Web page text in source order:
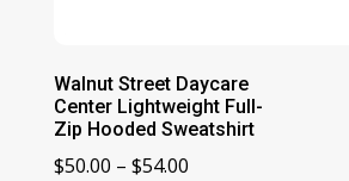
Walnut Street Daycare
Center Lightweight Full-
Zip Hooded Sweatshirt
$50.00 – $54.00Price
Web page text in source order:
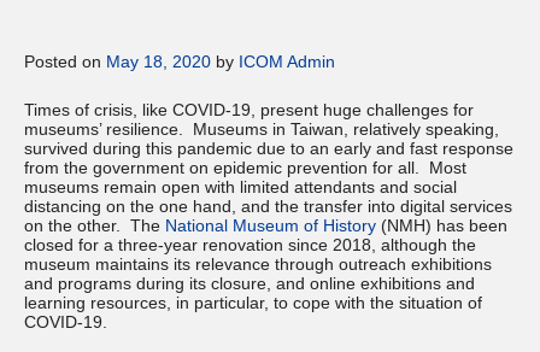
Posted on May 18, 2020 by ICOM Admin
Times of crisis, like COVID-19, present huge challenges for
museums’ resilience. Museums in Taiwan, relatively speaking,
survived during this pandemic due to an early and fast response
from the government on epidemic prevention for all. Most
museums remain open with limited attendants and social
distancing on the one hand, and the transfer into digital services
on the other. The National Museum of History (NMH) has been
closed for a three-year renovation since 2018, although the
museum maintains its relevance through outreach exhibitions
and programs during its closure, and online exhibitions and
learning resources, in particular, to cope with the situation of
COVID-19.
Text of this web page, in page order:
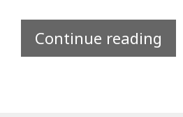
Continue reading
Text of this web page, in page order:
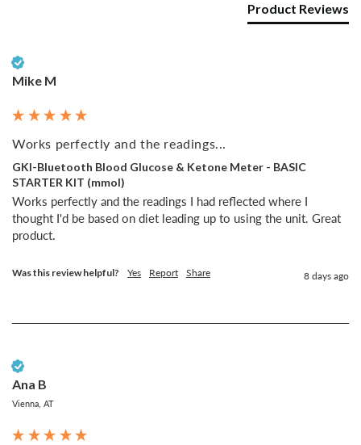
Product Reviews
Mike M
Works perfectly and the readings...
GKI-Bluetooth Blood Glucose & Ketone Meter - BASIC
STARTER KIT (mmol)
Works perfectly and the readings I had reflected where I
thought I'd be based on diet leading up to using the unit. Great
product.
Was this review helpful? Yes Report Share 8 days ago
Ana B
Vienna, AT
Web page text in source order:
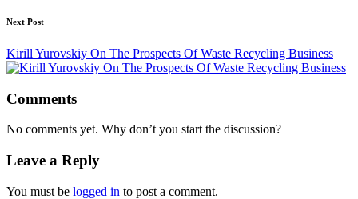
Next Post
Kirill Yurovskiy On The Prospects Of Waste Recycling Business
Comments
No comments yet. Why don’t you start the discussion?
Leave a Reply
You must be logged in to post a comment.
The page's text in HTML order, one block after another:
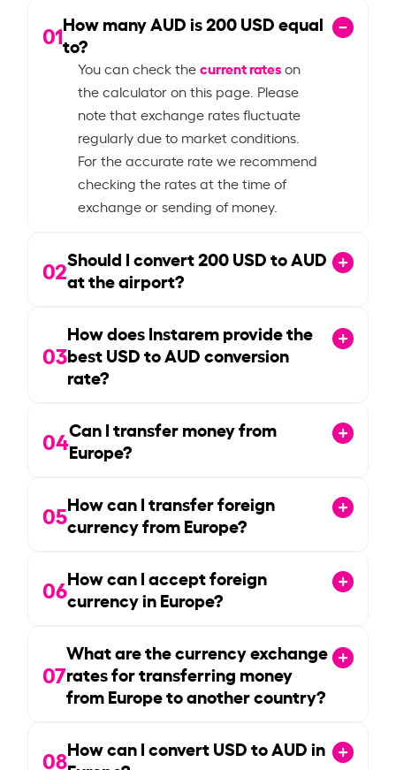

====================

**Assignment:** Would you mind returning each entry above word for word, skipping the images?

**Task output:**
Web page text in source order:
Walnut Street Daycare
Center Lightweight Full-
Zip Hooded Sweatshirt
$50.00 – $54.00Price
Web page text in source order:
Posted on May 18, 2020 by ICOM Admin
Times of crisis, like COVID-19, present huge challenges for
museums’ resilience. Museums in Taiwan, relatively speaking,
survived during this pandemic due to an early and fast response
from the government on epidemic prevention for all. Most
museums remain open with limited attendants and social
distancing on the one hand, and the transfer into digital services
on the other. The National Museum of History (NMH) has been
closed for a three-year renovation since 2018, although the
museum maintains its relevance through outreach exhibitions
and programs during its closure, and online exhibitions and
learning resources, in particular, to cope with the situation of
COVID-19.
Text of this web page, in page order:
Continue reading
Text of this web page, in page order:
Product Reviews
Mike M
Works perfectly and the readings...
GKI-Bluetooth Blood Glucose & Ketone Meter - BASIC
STARTER KIT (mmol)
Works perfectly and the readings I had reflected where I
thought I'd be based on diet leading up to using the unit. Great
product.
Was this review helpful? Yes Report Share 8 days ago
Ana B
Vienna, AT
Web page text in source order:
Next Post
Kirill Yurovskiy On The Prospects Of Waste Recycling Business
Comments
No comments yet. Why don’t you start the discussion?
Leave a Reply
You must be logged in to post a comment.
The page's text in HTML order, one block after another:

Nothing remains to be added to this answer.